> [DATA FOR PROCESSING]
○ ○ ○ ○ ○ ○ ○

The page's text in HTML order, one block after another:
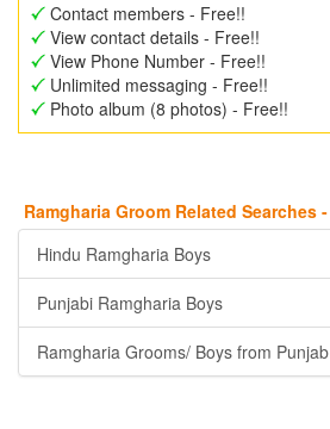
Contact members - Free!!
View contact details - Free!!
View Phone Number - Free!!
Unlimited messaging - Free!!
Photo album (8 photos) - Free!!
Ramgharia Groom Related Searches -
Hindu Ramgharia Boys
Punjabi Ramgharia Boys
Ramgharia Grooms/ Boys from Punjab
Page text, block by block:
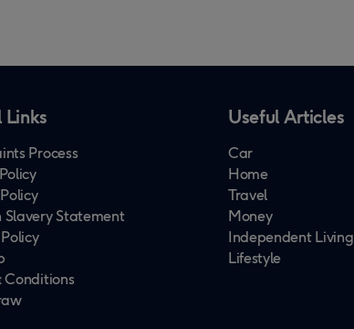
Links
Process
Slavery Statement
Conditions
Useful Articles
Car
Home
Travel
Money
Independent Living
Lifestyle
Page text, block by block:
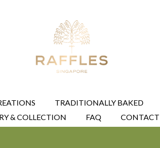
TRADITIONALLY BAKED
& COLLECTION
FAQ CONTACT
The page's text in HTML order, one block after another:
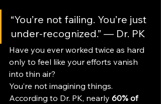
“You’re not failing. You’re just
under-recognized.” — Dr. PK
Have you ever worked twice as hard
only to feel like your efforts vanish
into thin air?
You’re not imagining things.
According to Dr. PK, nearly 60% of
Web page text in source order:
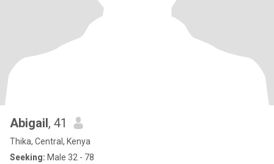
Abigail, 41
Thika, Central, Kenya
Seeking: Male 32 - 78
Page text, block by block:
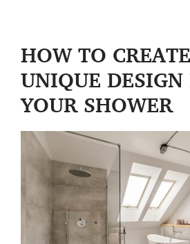
HOW TO
UNIQUE DESIGN
YOUR SHOWER
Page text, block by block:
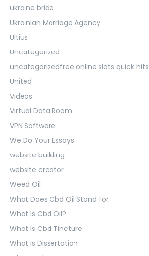
ukraine bride
Ukrainian Marriage Agency
Ultius
Uncategorized
uncategorizedfree online slots quick hits
United
Videos
Virtual Data Room
VPN Software
We Do Your Essays
website building
website creator
Weed Oil
What Does Cbd Oil Stand For
What Is Cbd Oil?
What Is Cbd Tincture
What Is Dissertation
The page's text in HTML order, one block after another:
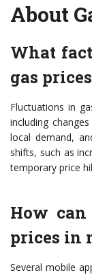
About
What
gas
Fluctuations in
including
local demand,
shifts, such as
temporary price
How
prices in
Several mobile
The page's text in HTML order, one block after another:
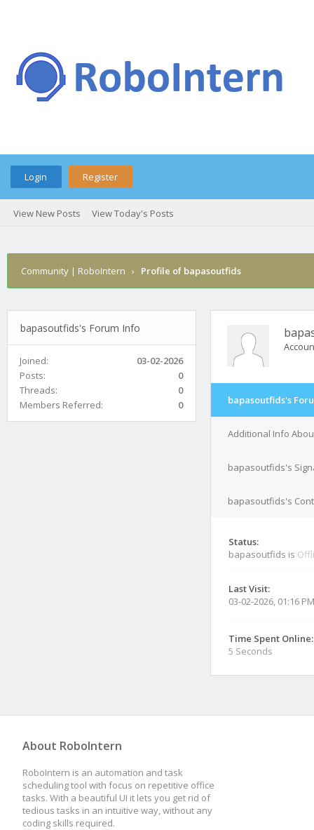
Login Register
View New Posts View Today's Posts
Community | RoboIntern › Profile of bapasoutfids
bapasoutfids's Forum Info
Joined:
03-02-2026
Posts:
0
Threads:
0
Members Referred:
0 bapasoutfids's
Additional Info
bapasoutfids's
bapasoutfids's
Status:
bapasoutfids is
Last Visit:
03-02-2026, 01:16 PM
Time Spent Online:
5 Seconds
About RoboIntern
RoboIntern is an automation and task
scheduling tool with focus on repetitive office
tasks. With a beautiful UI it lets you get rid of
tedious tasks in an intuitive way, without any
coding skills required.
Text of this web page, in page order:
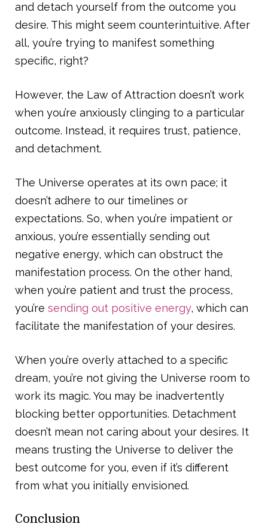
and detach yourself from the outcome you
desire. This might seem counterintuitive. After
all, you’re trying to manifest something
specific, right?
However, the Law of Attraction doesn’t work
when you’re anxiously clinging to a particular
outcome. Instead, it requires trust, patience,
and detachment.
The Universe operates at its own pace; it
doesn’t adhere to our timelines or
expectations. So, when you’re impatient or
anxious, you’re essentially sending out
negative energy, which can obstruct the
manifestation process. On the other hand,
when you’re patient and trust the process,
you’re sending out positive energy, which can
facilitate the manifestation of your desires.
When you’re overly attached to a specific
dream, you’re not giving the Universe room to
work its magic. You may be inadvertently
blocking better opportunities. Detachment
doesn’t mean not caring about your desires. It
means trusting the Universe to deliver the
best outcome for you, even if it’s different
from what you initially envisioned.
Conclusion
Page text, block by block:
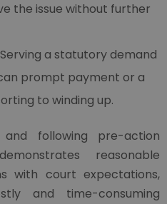
the issue without further
a statutory demand
prompt payment or a
to winding up.
following pre-action
reasonable
with court expectations,
and time-consuming
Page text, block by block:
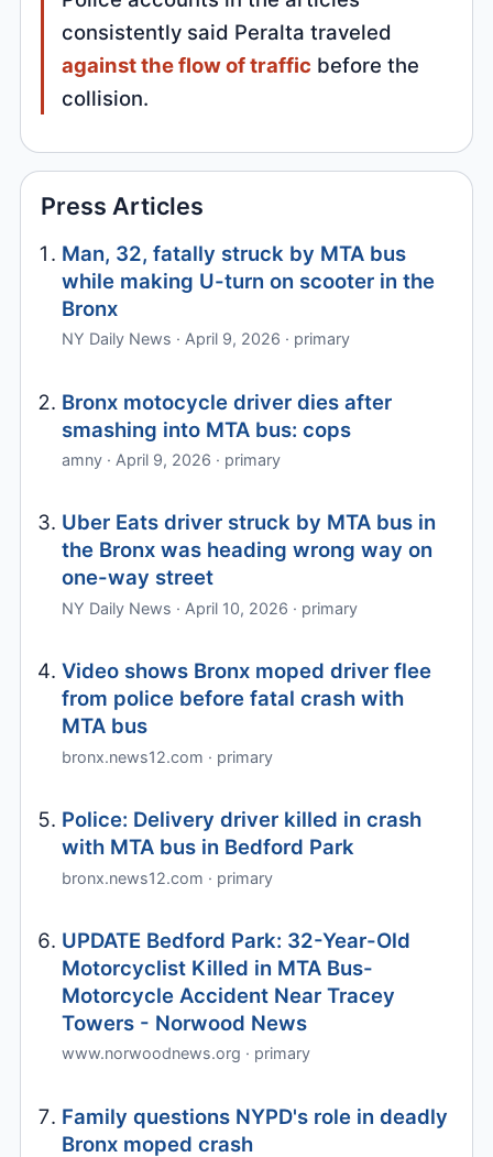
consistently said Peralta traveled
against the flow of traffic before the
collision.
Press Articles
Man, 32, fatally struck by MTA bus
while making U-turn on scooter in the
Bronx
NY Daily News · April 9, 2026 · primary
Bronx motocycle driver dies after
smashing into MTA bus: cops
amny · April 9, 2026 · primary
Uber Eats driver struck by MTA bus in
the Bronx was heading wrong way on
one-way street
NY Daily News · April 10, 2026 · primary
Video shows Bronx moped driver flee
from police before fatal crash with
MTA bus
bronx.news12.com · primary
Police: Delivery driver killed in crash
with MTA bus in Bedford Park
bronx.news12.com · primary
UPDATE Bedford Park: 32-Year-Old
Motorcyclist Killed in MTA Bus-
Motorcycle Accident Near Tracey
Towers - Norwood News
www.norwoodnews.org · primary
Family questions NYPD's role in deadly
Bronx moped crash
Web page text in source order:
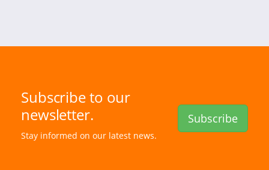
Subscribe to our
newsletter.
Stay informed on our latest news.
Subscribe
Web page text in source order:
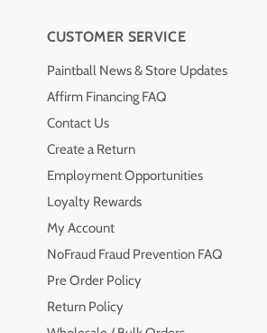
CUSTOMER SERVICE
Paintball News & Store Updates
Affirm Financing FAQ
Contact Us
Create a Return
Employment Opportunities
Loyalty Rewards
My Account
NoFraud Fraud Prevention FAQ
Pre Order Policy
Return Policy
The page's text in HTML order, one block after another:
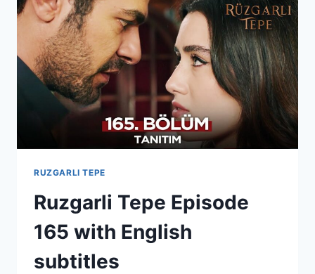
420
WITH
ENGLISH
SUBTITLES
RUZGARLI TEPE
Ruzgarli Tepe Episode
165 with English
subtitles
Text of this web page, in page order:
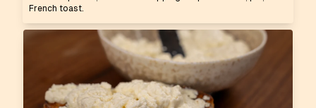
French toast.
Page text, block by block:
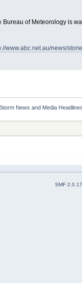
Bureau of Meteorology is
www.abc.net.au/news/
Storm News and Media
SMF 2.0.17
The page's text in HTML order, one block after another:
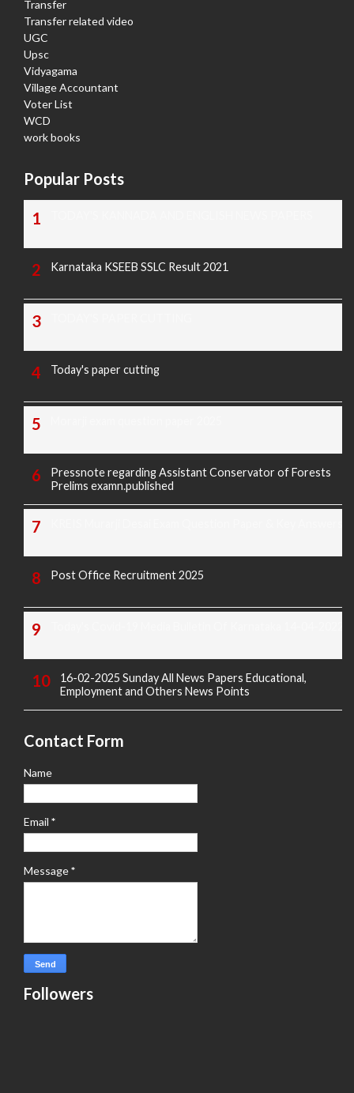
Transfer
Transfer related video
UGC
Upsc
Vidyagama
Village Accountant
Voter List
WCD
work books
Popular Posts
Karnataka KSEEB SSLC Result 2021
Today's paper cutting
Pressnote regarding Assistant Conservator of Forests
Prelims examn.published
Post Office Recruitment 2025
16-02-2025 Sunday All News Papers Educational,
Employment and Others News Points
Contact Form
Name
Email *
Message*
Followers
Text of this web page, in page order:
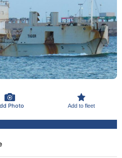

○ ○ ○ ○ ○ ○ ○

> [EXERCISE DIRECTIONS] Reproduce each entry exactly as written, but leave out the images.

> [TASK RESPONSE]
The page's text in HTML order, one block after another:
Contact members - Free!!
View contact details - Free!!
View Phone Number - Free!!
Unlimited messaging - Free!!
Photo album (8 photos) - Free!!
Ramgharia Groom Related Searches -
Hindu Ramgharia Boys
Punjabi Ramgharia Boys
Ramgharia Grooms/ Boys from Punjab
Page text, block by block:
Links
Process
Slavery Statement
Conditions
Useful Articles
Car
Home
Travel
Money
Independent Living
Lifestyle
Page text, block by block:
TRADITIONALLY BAKED
& COLLECTION
FAQ CONTACT
The page's text in HTML order, one block after another:
“You’re not failing. You’re just
under-recognized.” — Dr. PK
Have you ever worked twice as hard
only to feel like your efforts vanish
into thin air?
You’re not imagining things.
According to Dr. PK, nearly 60% of
Web page text in source order:
Abigail, 41
Thika, Central, Kenya
Seeking: Male 32 - 78
Page text, block by block:
HOW TO
UNIQUE DESIGN
YOUR SHOWER
Page text, block by block:
ukraine bride
Ukrainian Marriage Agency
Ultius
Uncategorized
uncategorizedfree online slots quick hits
United
Videos
Virtual Data Room
VPN Software
We Do Your Essays
website building
website creator
Weed Oil
What Does Cbd Oil Stand For
What Is Cbd Oil?
What Is Cbd Tincture
What Is Dissertation
The page's text in HTML order, one block after another:
About
What
gas
Fluctuations in
including
local demand,
shifts, such as
temporary price
How
prices in
Several mobile
The page's text in HTML order, one block after another:
Login Register
View New Posts View Today's Posts
Community | RoboIntern › Profile of bapasoutfids
bapasoutfids's Forum Info
Joined:
03-02-2026
Posts:
0
Threads:
0
Members Referred:
0 bapasoutfids's
Additional Info
bapasoutfids's
bapasoutfids's
Status:
bapasoutfids is
Last Visit:
03-02-2026, 01:16 PM
Time Spent Online:
5 Seconds
About RoboIntern
RoboIntern is an automation and task
scheduling tool with focus on repetitive office
tasks. With a beautiful UI it lets you get rid of
tedious tasks in an intuitive way, without any
coding skills required.
Text of this web page, in page order:
and detach yourself from the outcome you
desire. This might seem counterintuitive. After
all, you’re trying to manifest something
specific, right?
However, the Law of Attraction doesn’t work
when you’re anxiously clinging to a particular
outcome. Instead, it requires trust, patience,
and detachment.
The Universe operates at its own pace; it
doesn’t adhere to our timelines or
expectations. So, when you’re impatient or
anxious, you’re essentially sending out
negative energy, which can obstruct the
manifestation process. On the other hand,
when you’re patient and trust the process,
you’re sending out positive energy, which can
facilitate the manifestation of your desires.
When you’re overly attached to a specific
dream, you’re not giving the Universe room to
work its magic. You may be inadvertently
blocking better opportunities. Detachment
doesn’t mean not caring about your desires. It
means trusting the Universe to deliver the
best outcome for you, even if it’s different
from what you initially envisioned.
Conclusion
Page text, block by block:
the issue without further
a statutory demand
prompt payment or a
to winding up.
following pre-action
reasonable
with court expectations,
and time-consuming
Page text, block by block:
consistently said Peralta traveled
against the flow of traffic before the
collision.
Press Articles
Man, 32, fatally struck by MTA bus
while making U-turn on scooter in the
Bronx
NY Daily News · April 9, 2026 · primary
Bronx motocycle driver dies after
smashing into MTA bus: cops
amny · April 9, 2026 · primary
Uber Eats driver struck by MTA bus in
the Bronx was heading wrong way on
one-way street
NY Daily News · April 10, 2026 · primary
Video shows Bronx moped driver flee
from police before fatal crash with
MTA bus
bronx.news12.com · primary
Police: Delivery driver killed in crash
with MTA bus in Bedford Park
bronx.news12.com · primary
UPDATE Bedford Park: 32-Year-Old
Motorcyclist Killed in MTA Bus-
Motorcycle Accident Near Tracey
Towers - Norwood News
www.norwoodnews.org · primary
Family questions NYPD's role in deadly
Bronx moped crash
Web page text in source order:
Subscribe to our
newsletter.
Stay informed on our latest news.
Subscribe
Web page text in source order:
CUSTOMER SERVICE
Paintball News & Store Updates
Affirm Financing FAQ
Contact Us
Create a Return
Employment Opportunities
Loyalty Rewards
My Account
NoFraud Fraud Prevention FAQ
Pre Order Policy
Return Policy
The page's text in HTML order, one block after another:
420
WITH
ENGLISH
SUBTITLES
RUZGARLI TEPE
Ruzgarli Tepe Episode
165 with English
subtitles
Text of this web page, in page order:
French toast.
Page text, block by block:
Bureau of Meteorology is
www.abc.net.au/news/
Storm News and Media
SMF 2.0.17
The page's text in HTML order, one block after another:
Transfer
Transfer related video
UGC
Upsc
Vidyagama
Village Accountant
Voter List
WCD
work books
Popular Posts
Karnataka KSEEB SSLC Result 2021
Today's paper cutting
Pressnote regarding Assistant Conservator of Forests
Prelims examn.published
Post Office Recruitment 2025
16-02-2025 Sunday All News Papers Educational,
Employment and Others News Points
Contact Form
Name
Email *
Message*
Followers
Text of this web page, in page order:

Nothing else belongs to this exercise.